## Brief Description of the Pedigree Module

In [3]:
using DataFrames  

### Pedigree node type:
Data for pedigree member will be stored in a pedigree node. The "seqIDs" PedNodes will be assigend integer values going from 1 to n, the number of pedigree members, such that ancestors will have lower IDs than descendents. The string ID af the parents will be stored in "sire" and "dam". If the individual is a founder, "sire" and "dam" will contain "0" and "0". The inbreeding coefficient of an individual is stored in "f".     

In [2]:
type PedNode
    seqID::Int64                                              
    sire::UTF8String
    dam::UTF8String
    f::Float64                           
end

### The Pedigree type:
The pedigree nodes will be stored in "idMap", which is an associative array that can be used to store and retrieve key-values pairs.
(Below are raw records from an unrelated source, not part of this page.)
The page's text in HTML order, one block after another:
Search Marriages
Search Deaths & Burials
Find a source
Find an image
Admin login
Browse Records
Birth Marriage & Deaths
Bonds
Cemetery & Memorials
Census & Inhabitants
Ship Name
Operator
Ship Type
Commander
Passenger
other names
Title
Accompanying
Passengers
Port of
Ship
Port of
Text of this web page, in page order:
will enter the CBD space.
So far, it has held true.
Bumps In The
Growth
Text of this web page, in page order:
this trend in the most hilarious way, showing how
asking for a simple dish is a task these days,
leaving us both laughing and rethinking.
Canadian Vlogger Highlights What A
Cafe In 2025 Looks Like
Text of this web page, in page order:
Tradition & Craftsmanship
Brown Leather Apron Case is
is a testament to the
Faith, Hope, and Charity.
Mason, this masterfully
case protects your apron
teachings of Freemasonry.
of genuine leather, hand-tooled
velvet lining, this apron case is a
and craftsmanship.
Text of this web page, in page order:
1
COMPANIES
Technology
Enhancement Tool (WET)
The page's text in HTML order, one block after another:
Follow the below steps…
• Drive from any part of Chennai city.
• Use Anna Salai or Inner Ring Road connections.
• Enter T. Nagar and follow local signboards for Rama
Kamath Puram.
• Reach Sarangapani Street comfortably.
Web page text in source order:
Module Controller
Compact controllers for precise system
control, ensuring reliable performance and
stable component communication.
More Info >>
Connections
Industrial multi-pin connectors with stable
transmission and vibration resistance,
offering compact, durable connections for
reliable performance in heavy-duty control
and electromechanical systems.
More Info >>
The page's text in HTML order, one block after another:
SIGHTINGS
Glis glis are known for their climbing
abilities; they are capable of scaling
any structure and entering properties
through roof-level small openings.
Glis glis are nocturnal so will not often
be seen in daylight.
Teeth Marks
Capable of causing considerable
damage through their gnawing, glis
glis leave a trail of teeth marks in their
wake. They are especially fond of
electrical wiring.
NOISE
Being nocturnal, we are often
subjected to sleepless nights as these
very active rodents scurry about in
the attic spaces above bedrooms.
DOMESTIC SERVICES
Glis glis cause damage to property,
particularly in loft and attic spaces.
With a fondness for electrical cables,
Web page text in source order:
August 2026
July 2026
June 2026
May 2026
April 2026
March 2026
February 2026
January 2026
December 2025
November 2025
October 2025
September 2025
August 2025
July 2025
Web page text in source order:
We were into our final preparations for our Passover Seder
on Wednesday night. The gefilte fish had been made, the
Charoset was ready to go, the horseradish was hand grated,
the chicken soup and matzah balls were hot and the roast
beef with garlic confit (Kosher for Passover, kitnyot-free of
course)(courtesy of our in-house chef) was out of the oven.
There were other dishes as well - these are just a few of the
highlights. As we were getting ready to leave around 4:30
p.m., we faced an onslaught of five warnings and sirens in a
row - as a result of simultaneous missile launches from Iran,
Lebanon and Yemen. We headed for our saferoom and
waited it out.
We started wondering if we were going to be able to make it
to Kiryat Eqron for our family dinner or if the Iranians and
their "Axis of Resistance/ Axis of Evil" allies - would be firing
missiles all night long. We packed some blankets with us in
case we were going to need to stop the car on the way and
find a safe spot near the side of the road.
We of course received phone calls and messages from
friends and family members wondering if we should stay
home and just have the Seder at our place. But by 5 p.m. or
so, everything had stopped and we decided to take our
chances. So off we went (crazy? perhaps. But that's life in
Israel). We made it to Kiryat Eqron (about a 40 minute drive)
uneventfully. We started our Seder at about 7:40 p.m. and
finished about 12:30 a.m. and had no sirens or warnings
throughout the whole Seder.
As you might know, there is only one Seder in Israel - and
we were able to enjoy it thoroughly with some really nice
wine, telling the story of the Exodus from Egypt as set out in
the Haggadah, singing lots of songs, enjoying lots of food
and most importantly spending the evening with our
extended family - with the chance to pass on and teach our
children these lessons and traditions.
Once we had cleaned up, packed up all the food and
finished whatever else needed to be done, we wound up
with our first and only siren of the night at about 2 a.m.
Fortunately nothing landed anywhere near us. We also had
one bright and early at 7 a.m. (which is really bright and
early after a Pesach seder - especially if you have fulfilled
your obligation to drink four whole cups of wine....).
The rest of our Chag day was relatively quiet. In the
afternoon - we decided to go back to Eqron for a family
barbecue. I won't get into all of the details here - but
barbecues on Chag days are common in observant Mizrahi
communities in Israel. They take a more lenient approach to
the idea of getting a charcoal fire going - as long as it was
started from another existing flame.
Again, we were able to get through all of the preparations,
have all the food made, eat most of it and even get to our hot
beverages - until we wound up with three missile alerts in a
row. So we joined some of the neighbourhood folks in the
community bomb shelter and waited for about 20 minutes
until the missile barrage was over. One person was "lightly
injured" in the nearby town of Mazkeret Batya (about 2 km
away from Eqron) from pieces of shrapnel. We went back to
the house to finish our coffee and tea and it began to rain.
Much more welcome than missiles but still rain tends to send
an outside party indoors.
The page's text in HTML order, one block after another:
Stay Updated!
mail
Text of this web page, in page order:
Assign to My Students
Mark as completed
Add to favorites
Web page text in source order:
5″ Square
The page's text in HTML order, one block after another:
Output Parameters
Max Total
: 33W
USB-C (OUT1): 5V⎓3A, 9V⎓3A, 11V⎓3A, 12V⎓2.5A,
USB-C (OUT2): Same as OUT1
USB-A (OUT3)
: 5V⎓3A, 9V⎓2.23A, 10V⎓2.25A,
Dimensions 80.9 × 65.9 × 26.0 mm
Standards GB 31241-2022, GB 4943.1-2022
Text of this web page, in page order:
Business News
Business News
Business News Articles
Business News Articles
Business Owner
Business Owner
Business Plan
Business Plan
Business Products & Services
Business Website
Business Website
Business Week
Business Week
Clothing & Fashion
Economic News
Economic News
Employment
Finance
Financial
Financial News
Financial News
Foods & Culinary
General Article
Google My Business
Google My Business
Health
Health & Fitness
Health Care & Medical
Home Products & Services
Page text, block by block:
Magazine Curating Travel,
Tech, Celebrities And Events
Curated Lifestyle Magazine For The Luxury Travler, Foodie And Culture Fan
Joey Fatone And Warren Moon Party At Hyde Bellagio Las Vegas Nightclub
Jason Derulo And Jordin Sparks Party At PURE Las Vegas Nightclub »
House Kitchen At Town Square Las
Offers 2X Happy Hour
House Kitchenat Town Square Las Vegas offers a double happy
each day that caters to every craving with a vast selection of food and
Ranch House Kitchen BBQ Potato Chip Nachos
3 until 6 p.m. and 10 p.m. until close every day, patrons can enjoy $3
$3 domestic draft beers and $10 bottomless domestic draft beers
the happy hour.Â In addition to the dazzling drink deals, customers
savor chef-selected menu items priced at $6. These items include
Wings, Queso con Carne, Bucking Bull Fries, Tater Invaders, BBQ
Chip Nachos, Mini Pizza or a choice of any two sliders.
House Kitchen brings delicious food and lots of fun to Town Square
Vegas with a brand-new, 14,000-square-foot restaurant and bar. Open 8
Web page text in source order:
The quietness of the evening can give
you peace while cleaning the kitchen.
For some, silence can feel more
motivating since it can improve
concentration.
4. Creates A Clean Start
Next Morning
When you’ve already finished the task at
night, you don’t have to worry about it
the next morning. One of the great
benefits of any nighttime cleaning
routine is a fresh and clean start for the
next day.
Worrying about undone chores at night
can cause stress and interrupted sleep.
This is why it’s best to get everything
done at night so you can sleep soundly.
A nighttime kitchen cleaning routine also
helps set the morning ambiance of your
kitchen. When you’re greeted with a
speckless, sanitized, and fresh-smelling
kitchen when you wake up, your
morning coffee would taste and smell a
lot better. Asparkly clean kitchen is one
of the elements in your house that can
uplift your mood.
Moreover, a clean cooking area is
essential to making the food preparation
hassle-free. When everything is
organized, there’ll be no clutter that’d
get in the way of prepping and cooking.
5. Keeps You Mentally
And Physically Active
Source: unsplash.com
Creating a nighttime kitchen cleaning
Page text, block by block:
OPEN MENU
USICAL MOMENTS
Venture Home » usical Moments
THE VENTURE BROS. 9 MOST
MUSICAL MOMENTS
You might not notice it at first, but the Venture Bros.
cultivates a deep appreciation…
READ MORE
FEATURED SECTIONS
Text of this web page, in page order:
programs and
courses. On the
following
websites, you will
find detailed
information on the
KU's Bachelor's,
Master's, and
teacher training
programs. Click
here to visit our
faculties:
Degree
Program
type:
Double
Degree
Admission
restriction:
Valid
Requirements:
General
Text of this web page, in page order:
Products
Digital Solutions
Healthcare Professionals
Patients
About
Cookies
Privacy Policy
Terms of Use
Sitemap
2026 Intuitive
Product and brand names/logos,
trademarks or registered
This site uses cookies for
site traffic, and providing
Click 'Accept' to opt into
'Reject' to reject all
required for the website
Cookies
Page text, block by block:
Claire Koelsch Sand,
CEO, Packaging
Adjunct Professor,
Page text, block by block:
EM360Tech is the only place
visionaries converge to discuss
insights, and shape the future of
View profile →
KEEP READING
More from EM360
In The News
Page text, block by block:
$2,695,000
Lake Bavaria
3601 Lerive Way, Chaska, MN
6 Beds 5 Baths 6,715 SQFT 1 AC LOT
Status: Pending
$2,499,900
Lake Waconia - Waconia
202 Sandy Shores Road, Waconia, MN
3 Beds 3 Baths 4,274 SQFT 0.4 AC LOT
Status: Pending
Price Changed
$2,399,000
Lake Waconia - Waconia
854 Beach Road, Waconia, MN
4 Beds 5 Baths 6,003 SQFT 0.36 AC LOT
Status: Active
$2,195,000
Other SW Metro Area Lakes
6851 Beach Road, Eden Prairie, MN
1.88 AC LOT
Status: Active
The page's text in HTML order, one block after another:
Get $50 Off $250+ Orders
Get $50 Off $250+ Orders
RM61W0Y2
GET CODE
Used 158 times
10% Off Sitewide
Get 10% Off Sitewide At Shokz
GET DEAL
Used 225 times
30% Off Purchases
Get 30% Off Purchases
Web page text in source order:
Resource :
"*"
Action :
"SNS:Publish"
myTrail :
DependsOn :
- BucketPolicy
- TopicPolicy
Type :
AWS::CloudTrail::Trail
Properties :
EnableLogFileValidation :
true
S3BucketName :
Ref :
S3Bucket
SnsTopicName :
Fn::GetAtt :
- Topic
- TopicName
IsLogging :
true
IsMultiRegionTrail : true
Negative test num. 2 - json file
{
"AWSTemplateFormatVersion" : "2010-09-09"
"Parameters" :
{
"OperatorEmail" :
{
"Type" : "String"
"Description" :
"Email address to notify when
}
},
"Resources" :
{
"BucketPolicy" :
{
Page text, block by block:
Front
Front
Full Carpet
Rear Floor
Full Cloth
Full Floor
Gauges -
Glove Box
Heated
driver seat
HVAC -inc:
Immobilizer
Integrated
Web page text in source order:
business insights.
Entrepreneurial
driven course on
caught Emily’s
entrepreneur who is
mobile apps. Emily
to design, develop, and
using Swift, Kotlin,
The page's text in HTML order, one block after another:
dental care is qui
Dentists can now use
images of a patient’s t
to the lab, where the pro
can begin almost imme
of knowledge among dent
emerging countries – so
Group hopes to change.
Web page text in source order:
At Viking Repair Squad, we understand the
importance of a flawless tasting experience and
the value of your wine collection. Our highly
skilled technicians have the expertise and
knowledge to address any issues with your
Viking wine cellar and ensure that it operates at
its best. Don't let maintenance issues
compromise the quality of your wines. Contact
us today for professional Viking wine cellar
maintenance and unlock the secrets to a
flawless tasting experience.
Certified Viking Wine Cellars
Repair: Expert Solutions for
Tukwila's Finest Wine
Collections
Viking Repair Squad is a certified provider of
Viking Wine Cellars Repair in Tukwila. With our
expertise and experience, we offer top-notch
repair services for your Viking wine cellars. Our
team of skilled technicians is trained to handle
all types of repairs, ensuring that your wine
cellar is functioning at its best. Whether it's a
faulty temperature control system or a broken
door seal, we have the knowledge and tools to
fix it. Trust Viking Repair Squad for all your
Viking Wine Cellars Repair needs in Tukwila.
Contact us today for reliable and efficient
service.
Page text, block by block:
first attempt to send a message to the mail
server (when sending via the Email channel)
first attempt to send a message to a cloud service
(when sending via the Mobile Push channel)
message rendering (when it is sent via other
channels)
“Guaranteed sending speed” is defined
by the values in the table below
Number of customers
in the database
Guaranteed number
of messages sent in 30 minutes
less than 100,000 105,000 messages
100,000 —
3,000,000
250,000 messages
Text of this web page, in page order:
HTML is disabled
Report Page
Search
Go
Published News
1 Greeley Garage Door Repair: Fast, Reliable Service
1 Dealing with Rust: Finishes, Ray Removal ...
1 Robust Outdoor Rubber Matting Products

An associative array in Julia has type "Dict". The key in idMap is the stringID of the individual, and the data associated with the key will be the PedNode of this pedigree member. The "currentID" is used to compute the sequential IDs, and, as described later, "aij" is a sparse matrix that is used to store relationship coefficients used to compute inbreeding. 

In [4]:
type Pedigree                             
    currentID::Int64                            
    idMap::Dict{UTF8String,PedNode}                               
    aij::SparseMatrixCSC{Float64,Int64}                          
end

### Read the pedigree file into a DataFrame object

In [5]:
pedFile = "../data/ex1.ped"
df = readtable(pedFile,eltypes=[UTF8String,UTF8String,UTF8String],separator = ' ',header=false)  

Unnamed: 0,x1,x2,x3
1,FFG1,C2,C99
2,AA92,A1,FFG1
3,AA93,A1,AA92
4,A1,C2,223G


### Initialize a Pedigree object

In [6]:
idMap = Dict{UTF8String,PedNode}() # this is an empty "Dict" with key type UTF8String and value type PedNode
aij = spzeros(1,1)                 # this creates an empty 1x1 sparse matrix
ped = Pedigree(1,idMap,aij)        # here we get the Pedigree object that we will call ped

Pedigree(1,Dict{UTF8String,PedNode}(),1x1 sparse matrix with 0 Float64 entries:)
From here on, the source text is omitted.